PROBLEM DETAILS. Return only the lines below starting at the line containing "Page text, block" and ending at the line containing "Web page text", both included, exactly as they are and with no pictures.

#### LISTED RECORDS

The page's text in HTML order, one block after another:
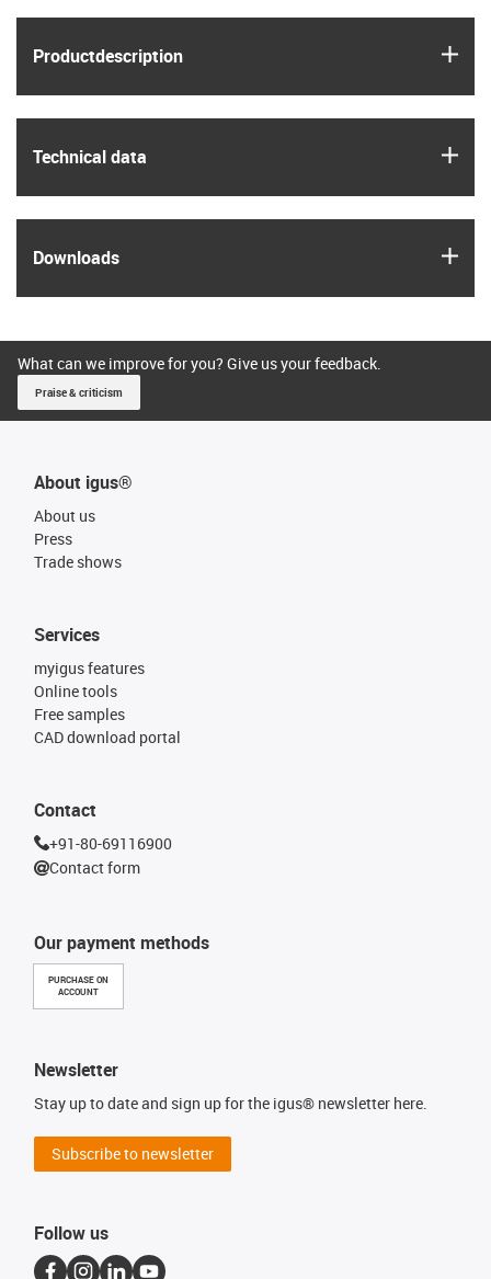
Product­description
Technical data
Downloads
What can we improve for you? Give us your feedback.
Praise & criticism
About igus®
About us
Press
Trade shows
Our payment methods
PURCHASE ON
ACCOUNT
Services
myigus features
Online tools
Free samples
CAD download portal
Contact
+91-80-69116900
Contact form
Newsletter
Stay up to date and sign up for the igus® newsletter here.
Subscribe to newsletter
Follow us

########
#### LISTED RECORDS

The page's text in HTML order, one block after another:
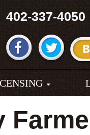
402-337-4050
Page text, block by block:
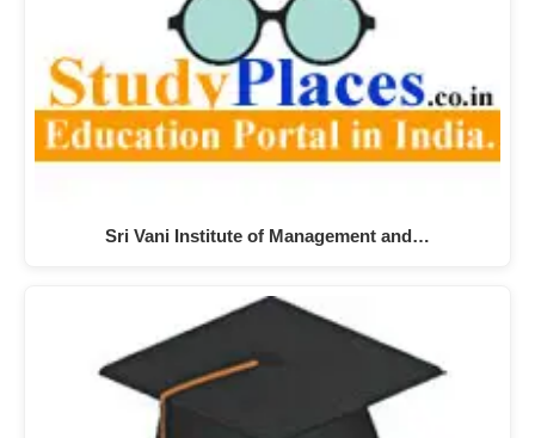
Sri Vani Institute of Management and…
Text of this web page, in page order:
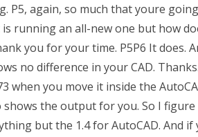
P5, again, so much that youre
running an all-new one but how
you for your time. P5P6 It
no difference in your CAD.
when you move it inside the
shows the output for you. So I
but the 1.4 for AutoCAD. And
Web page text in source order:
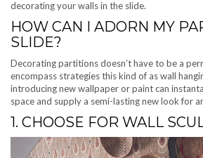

########

RESULT FOR THIS TASK.
Page text, block by block:
Sri Vani Institute of Management and…
Text of this web page, in page order:
P5, again, so much that youre
running an all-new one but how
you for your time. P5P6 It
no difference in your CAD.
when you move it inside the
shows the output for you. So I
but the 1.4 for AutoCAD. And
Web page text in source order:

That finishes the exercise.